Under legal pressure, L.A. county removes 1.2 million ineligible voters from rolls

by WorldTribune Staff, March 1, 2023

Los Angeles County has removed more than 1.2 million ineligible voters from its rolls since last year under the terms of a settlement agreement in a federal lawsuit Judicial Watch filed in 2017.

In the most recent of a series of progress reports to Judicial Watch, Los Angeles County confirmed that a total of 1,207,613 ineligible and inactive voters were recently removed from the rolls. Los Angeles County confirmed last year that over 634,000 of its inactive voters hadn’t voted in at least 10 years.

Judicial Watch previously detailed that Los Angeles County had allowed more than 20% of its registered voters to become inactive without removing them from the voter list.

“This long overdue voter roll clean-up of 1.2 million registrations in Los Angeles County is a historic victory and means California elections are less at risk for fraud,” said Judicial Watch President Tom Fitton. “Building on this success, Judicial Watch will continue its lawsuits and activism to clean up voter rolls and to promote and protect cleaner elections.”

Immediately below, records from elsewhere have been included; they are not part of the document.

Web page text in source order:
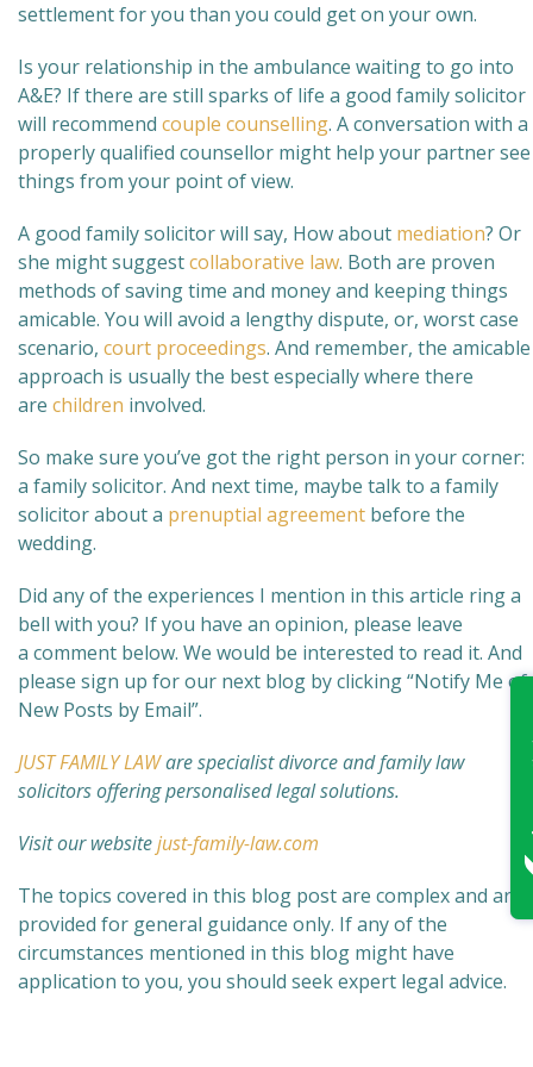
settlement for you than you could get on your own.
Is your relationship in the ambulance waiting to go into
A&E? If there are still sparks of life a good family solicitor
will recommend couple counselling. A conversation with a
properly qualified counsellor might help your partner see
things from your point of view.
A good family solicitor will say, How about mediation? Or
she might suggestcollaborative law. Both are proven
methods of saving time and money and keeping things
amicable. You will avoid a lengthy dispute, or, worst case
scenario, court proceedings. And remember, the amicable
approach is usually the best especially where there
are children involved.
So make sure you’ve got the right person in your corner:
a family solicitor. And next time, maybe talk to a family
solicitor about a prenuptial agreement before the
wedding.
Did any of the experiences I mention in this article ring a
bell with you? If you have an opinion, please leave
a comment below. We would be interested to read it. And
please sign up for our next blog by clicking “Notify Me of
New Posts by Email”.
JUST FAMILY LAWare specialist divorce and family law
solicitors offering personalised legal solutions.
Visit our websitejust-family-law.com
The topics covered in this blog post are complex and are
provided for general guidance only. If any of the
circumstances mentioned in this blog might have
application to you, you should seek expert legal advice.

Judicial Watch sued on its own behalf and on behalf of four lawfully registered voters in Los Angeles County and the Election Integrity Project California, Inc., a public interest group involved in monitoring California’s voter rolls.

Under the terms of the settlement agreement, Los Angeles County sent almost 1.6 million address confirmation notices in 2019 to voters listed as “inactive” on its voter rolls. Under the federal National Voter Registration Act (NVRA), voters who do not respond to the notices and who do not vote in the following two federal elections must be removed from the voter rolls. The settlement also required an update to the state’s online NVRA manual to make it clear that ineligible names must be removed and to notify each California county that they are obliged to do this.

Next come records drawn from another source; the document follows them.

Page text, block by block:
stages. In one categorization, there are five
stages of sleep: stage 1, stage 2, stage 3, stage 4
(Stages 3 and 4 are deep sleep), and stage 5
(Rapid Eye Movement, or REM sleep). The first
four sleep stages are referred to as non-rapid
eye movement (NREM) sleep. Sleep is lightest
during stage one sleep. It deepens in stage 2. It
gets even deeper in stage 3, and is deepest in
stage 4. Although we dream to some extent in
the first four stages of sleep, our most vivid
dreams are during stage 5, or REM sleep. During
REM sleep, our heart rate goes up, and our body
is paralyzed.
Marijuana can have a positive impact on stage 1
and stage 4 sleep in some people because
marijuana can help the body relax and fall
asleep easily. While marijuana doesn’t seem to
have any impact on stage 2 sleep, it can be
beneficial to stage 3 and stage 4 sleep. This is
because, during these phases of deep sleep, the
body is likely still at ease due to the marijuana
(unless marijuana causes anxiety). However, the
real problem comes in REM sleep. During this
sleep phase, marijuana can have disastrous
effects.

Judicial Watch recently settled federal election integrity lawsuit against New York City after the city removed 441,083 ineligible names from the voter rolls and promised to take reasonable steps going forward to clean its voter registration lists.

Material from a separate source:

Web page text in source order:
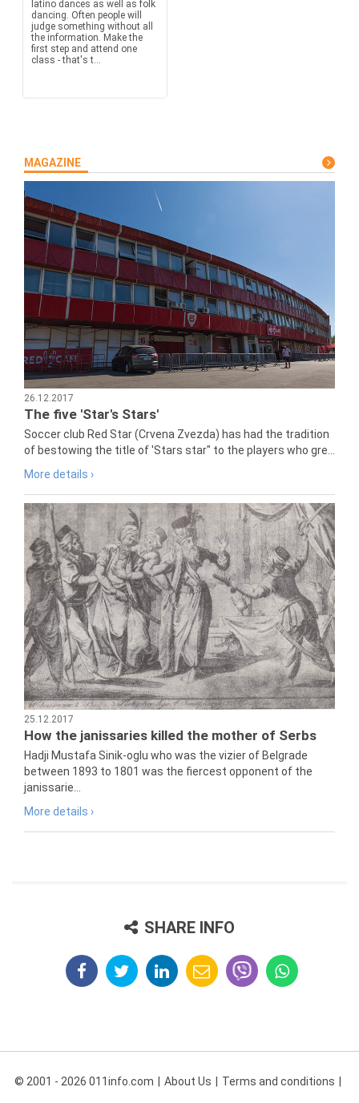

Kentucky also removed hundreds of thousands of old registrations after it entered into a consent decree to end another Judicial Watch lawsuit.

In February 2022, Judicial Watch settled a voter roll clean-up lawsuit against North Carolina and two of its counties after North Carolina removed over 430,000 inactive registrations from its voter rolls.

In March 2022, a Maryland court ruled in favor of Judicial Watch’s challenge to the Democratic state legislature’s “extreme” congressional gerrymander.

In May 2022, Judicial Watch sued Illinois on behalf of Congressman Mike Bost and two other registered Illinois voters to stop state election officials from extending Election Day for 14 days beyond the date established by federal law.

Robert Popper, Judicial Watch senior attorney, leads its election law program. Popper was previously in the Voting Section of the Civil Rights Division of the Justice Department, where he managed voting rights investigations, litigations, consent decrees, and settlements in dozens of states.